* _The task_
Pictures excluded, reproduce exactly the lines below from the one with "case studies." through the one with "The Amazon links below do", both included.

* _Task data_
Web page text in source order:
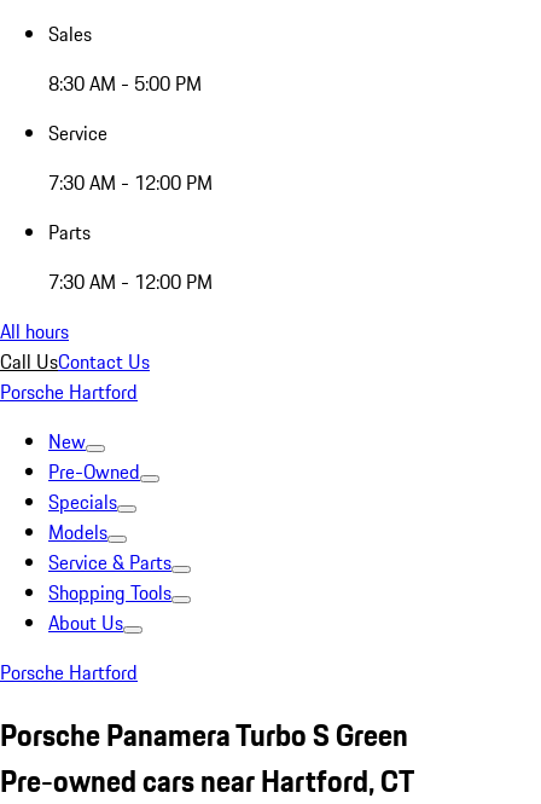
Sales
8:30 AM - 5:00 PM
Service
7:30 AM - 12:00 PM
Parts
7:30 AM - 12:00 PM
All hours
Call UsContact Us
Porsche Hartford
New
Pre-Owned
Specials
Models
Service & Parts
Shopping Tools
About Us
Porsche Hartford
Porsche Panamera Turbo S Green
Pre-owned cars near Hartford, CT
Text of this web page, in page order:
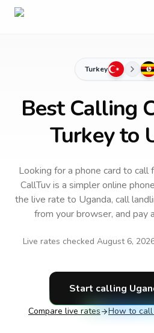
Turkey
Best Calling
Turkey to
Looking for a phone card to call
CallTuv is a simpler online
the live rate to Uganda, call
from your browser, and pay
Live rates checked August 6,
Start calling
Compare live rates How to call
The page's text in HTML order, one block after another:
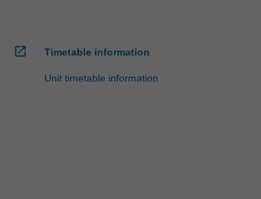
open_in_new Timetable information
Unit timetable information
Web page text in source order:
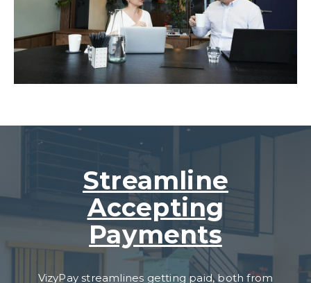
Streamline
Accepting
Payments
VizyPay streamlines getting paid, both from
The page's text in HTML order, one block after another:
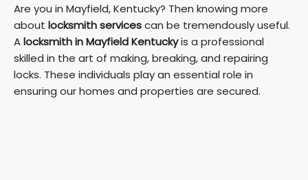
Are you in Mayfield, Kentucky? Then knowing more
about locksmith servicescan be tremendously useful.
Alocksmith in Mayfield Kentuckyis a professional
skilled in the art of making, breaking, and repairing
locks. These individuals play an essential role in
ensuring our homes and properties are secured.
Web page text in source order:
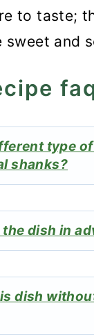
to taste;
sweet and
type
shanks?
the dish in
dish
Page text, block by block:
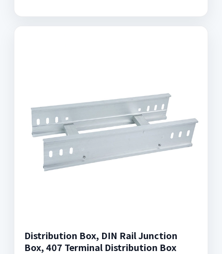
Distribution Box, DIN Rail Junction
Box, 407 Terminal Distribution Box
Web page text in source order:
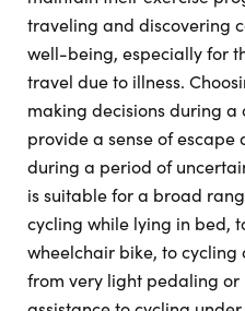
traveling and discovering
well-being, especially for
travel due to illness.
making decisions during a
provide a sense of
during a period of
is suitable for a broad
cycling while lying in bed,
wheelchair bike, to
from very light pedaling
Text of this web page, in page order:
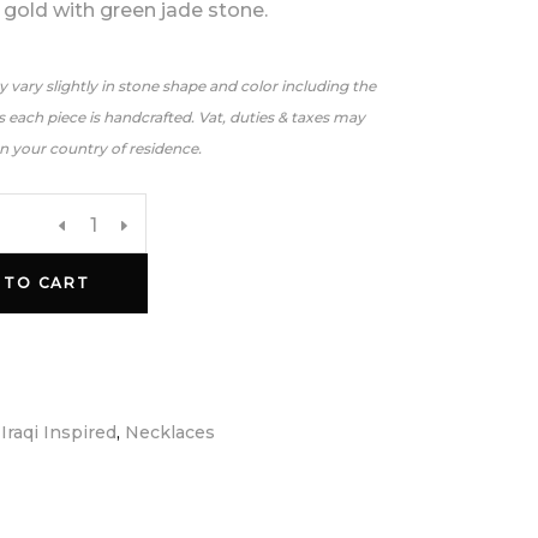
gold with green jade stone.
vary slightly in stone shape and color including the
each piece is handcrafted. Vat, duties & taxes may
your country of residence.
CART
Iraqi Inspired, Necklaces
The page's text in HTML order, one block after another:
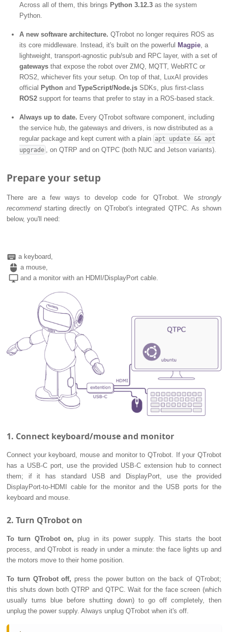
Across all of them, this brings Python 3.12.3 as the system
Python.
A new software architecture. QTrobot no longer requires ROS as
its core middleware. Instead, it's built on the powerful Magpie , a
lightweight, transport-agnostic pub/sub and RPC layer, with a set of
gateways that expose the robot over ZMQ, MQTT, WebRTC or
ROS2, whichever fits your setup. On top of that, LuxAI provides
official Python andTypeScript/Node.js SDKs, plus first-class
ROS2 support for teams that prefer to stay in a ROS-based stack.
Always up to date. Every QTrobot software component, including
the service hub, the gateways and drivers, is now distributed as a
regular package and kept current with a plain apt update && apt
upgrade
, on QTRP and on QTPC (both NUC and Jetson variants).
Prepare your setup
There are a few ways to develop code for QTrobot. Westrongly
recommendstarting directly on QTrobot's integrated QTPC. As shown
below, you'll need:
keyboard a keyboard,
mouse a mouse,
desktop_windows and a monitor with an HDMI/DisplayPort cable.
1. Connect keyboard/mouse and monitor
Connect your keyboard, mouse and monitor to QTrobot. If your QTrobot
has a USB-C port, use the provided USB-C extension hub to connect
them; if it has standard USB and DisplayPort, use the provided
DisplayPort-to-HDMI cable for the monitor and the USB ports for the
keyboard and mouse.
2. Turn QTrobot on
To turn QTrobot on, plug in its power supply. This starts the boot
process, and QTrobot is ready in under a minute: the face lights up and
the motors move to their home position.
To turn QTrobot off, press the power button on the back of QTrobot;
this shuts down both QTRP and QTPC. Wait for the face screen (which
usually turns blue before shutting down) to go off completely, then
unplug the power supply. Always unplug QTrobot when it's off.
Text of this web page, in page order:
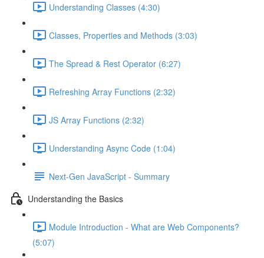
Understanding Classes (4:30)
Classes, Properties and Methods (3:03)
The Spread & Rest Operator (6:27)
Refreshing Array Functions (2:32)
JS Array Functions (2:32)
Understanding Async Code (1:04)
Next-Gen JavaScript - Summary
Understanding the Basics
Module Introduction - What are Web Components?
(5:07)
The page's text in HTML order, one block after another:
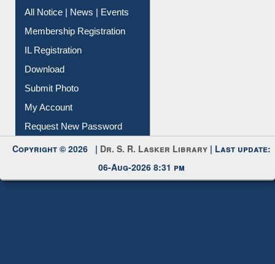
All Notice | News | Events
Membership Registration
IL Registration
Download
Submit Photo
My Account
Request New Password
Copyright © 2026 | Dr. S. R. Lasker Library | Last update:
06-Aug-2026 8:31 pm
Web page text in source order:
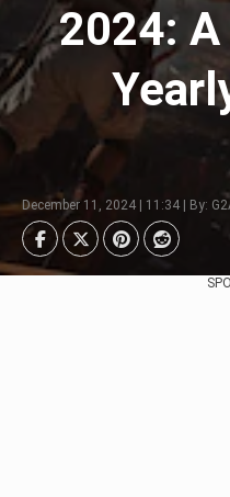
2024:
December 11, 2024 | 11:34 | By:
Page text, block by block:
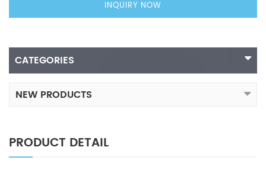
INQUIRY NOW
CATEGORIES
NEW PRODUCTS
PRODUCT DETAIL
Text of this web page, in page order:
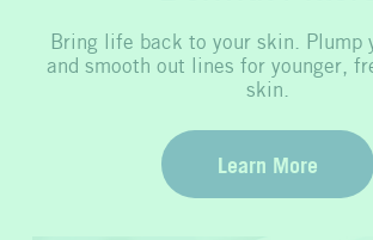
Bring life back to your skin. Plump
and smooth out lines for younger,
skin.
Learn More
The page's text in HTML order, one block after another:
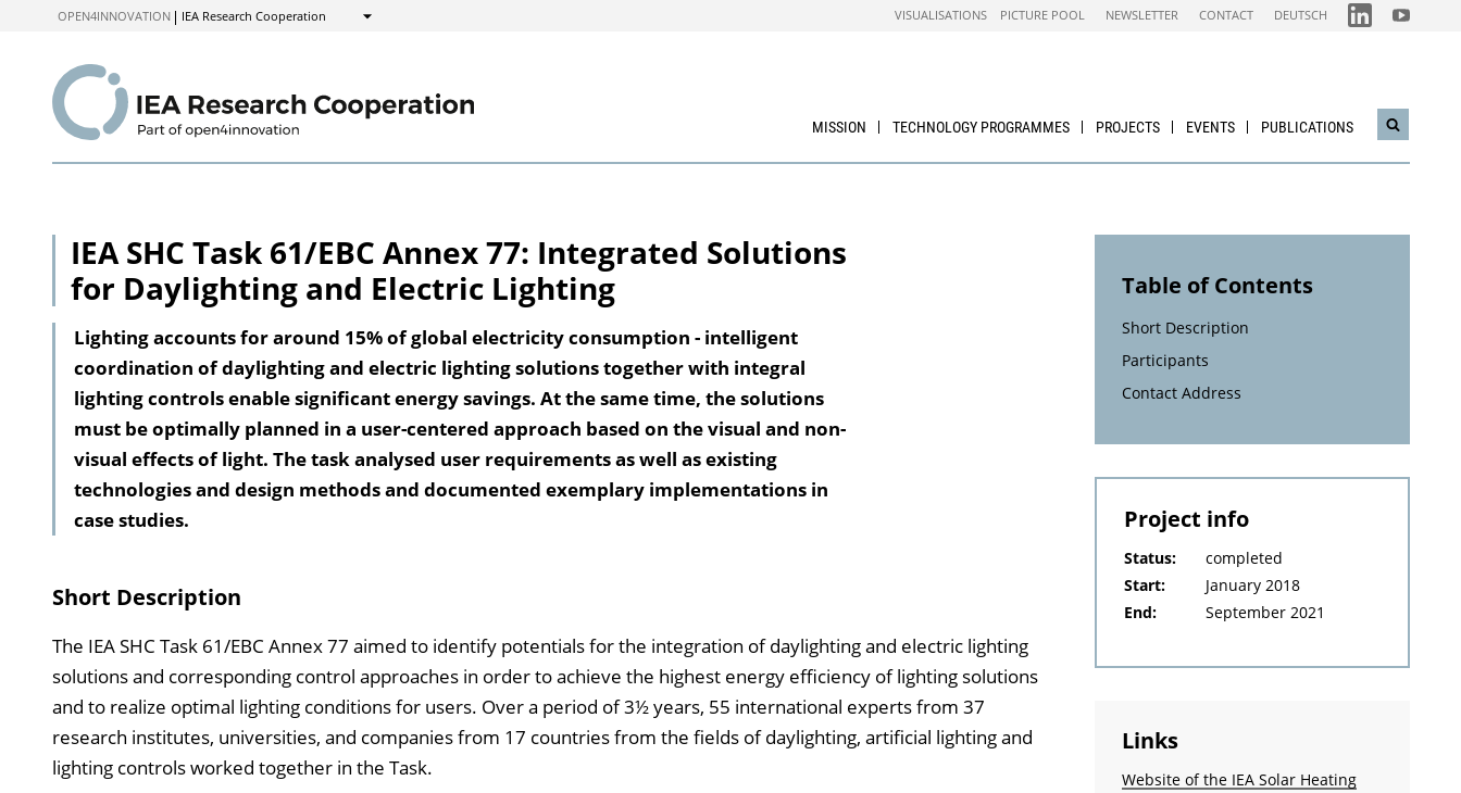
OPEN4INNOVATION IEA Research Cooperation
Show
VISUALISATIONS PICTURE POOL NEWSLETTER CONTACT DEUTSCH FOLGEN
SIE
FOLGEN
SIE
MISSION TECHNOLOGY PROGRAMMES PROJECTS EVENTS PUBLICATIONS
Open
IEA SHC Task 61/EBC Annex 77: Integrated Solutions
for Daylighting and Electric Lighting
Lighting accounts for around 15% of global electricity consumption - intelligent
coordination of daylighting and electric lighting solutions together with integral
lighting controls enable significant energy savings. At the same time, the solutions
must be optimally planned in a user-centered approach based on the visual and non-
visual effects of light. The task analysed user requirements as well as existing
technologies and design methods and documented exemplary implementations in
case studies.
Short Description
The IEA SHC Task 61/EBC Annex 77 aimed to identify potentials for the integration of daylighting and electric lighting
solutions and corresponding control approaches in order to achieve the highest energy efficiency of lighting solutions
and to realize optimal lighting conditions for users. Over a period of 3½ years, 55 international experts from 37
research institutes, universities, and companies from 17 countries from the fields of daylighting, artificial lighting and
lighting controls worked together in the Task.
Table of Contents
Short Description
Participants
Contact Address
Project info
Status:
completed
Start:
January 2018
End:
September 2021
Links
Website of the IEA Solar Heating
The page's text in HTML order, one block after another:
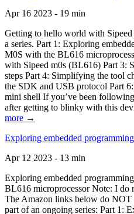
Apr 16 2023 - 19 min
Getting to hello world with
a series. Part 1: Exploring
M0S with the BL616
with Sipeed m0s (BL616) Part 3:
steps Part 4: Simplifying the tool
the SDK and USB protocol Part
mini shell If you’ve been
after getting to blinky with this
more →
Exploring embedded
Apr 12 2023 - 13 min
Exploring embedded
BL616 microprocessor Note: I do
The Amazon links below do
part of an ongoing series: Part 1:
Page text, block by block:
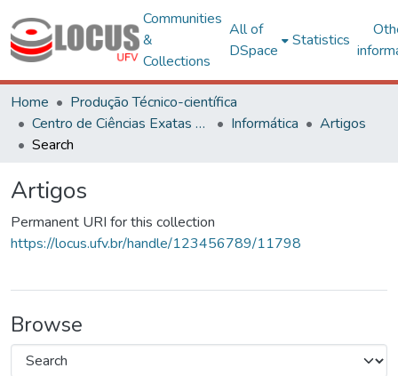
Communities
&
Collections
All of
DSpace
Statistics
Home
Produção Técnico-científica
Centro de Ciências Exatas e Tecnológicas
Informática
Artigos
Search
Artigos
Permanent URI for this collection
https://locus.ufv.br/handle/123456789/11798
Browse
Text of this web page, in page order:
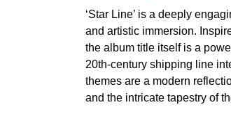
‘Star Line’ is a deeply
and artistic immersion.
the album title itself is a
20th-century shipping line
themes are a modern
and the intricate tapestry of
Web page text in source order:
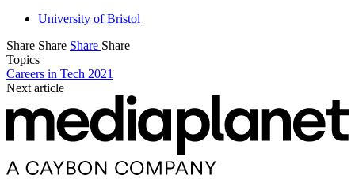
University of Bristol
Share Share Share Share
Topics
Careers in Tech 2021
Next article
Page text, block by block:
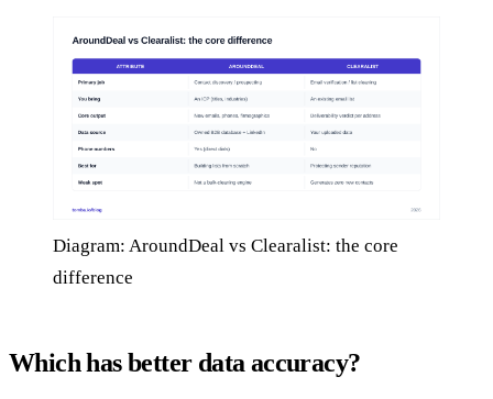
Diagram: AroundDeal vs Clearalist: the core
difference
Which has better data accuracy?
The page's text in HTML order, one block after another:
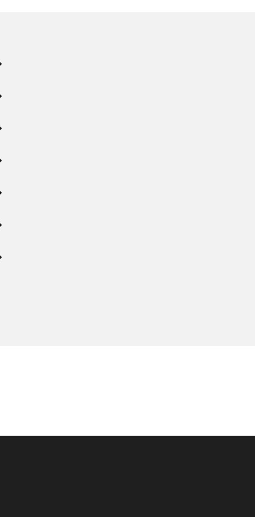
this vulnerability?
my product version is fixed or not affected?

* _Problem solution_
case studies.
Short Description
The IEA SHC Task 61/EBC Annex 77 aimed to identify potentials for the integration of daylighting and electric lighting
solutions and corresponding control approaches in order to achieve the highest energy efficiency of lighting solutions
and to realize optimal lighting conditions for users. Over a period of 3½ years, 55 international experts from 37
research institutes, universities, and companies from 17 countries from the fields of daylighting, artificial lighting and
lighting controls worked together in the Task.
Table of Contents
Short Description
Participants
Contact Address
Project info
Status:
completed
Start:
January 2018
End:
September 2021
Links
Website of the IEA Solar Heating
The page's text in HTML order, one block after another:
Apr 16 2023 - 19 min
Getting to hello world with
a series. Part 1: Exploring
M0S with the BL616
with Sipeed m0s (BL616) Part 3:
steps Part 4: Simplifying the tool
the SDK and USB protocol Part
mini shell If you’ve been
after getting to blinky with this
more →
Exploring embedded
Apr 12 2023 - 13 min
Exploring embedded
BL616 microprocessor Note: I do
The Amazon links below do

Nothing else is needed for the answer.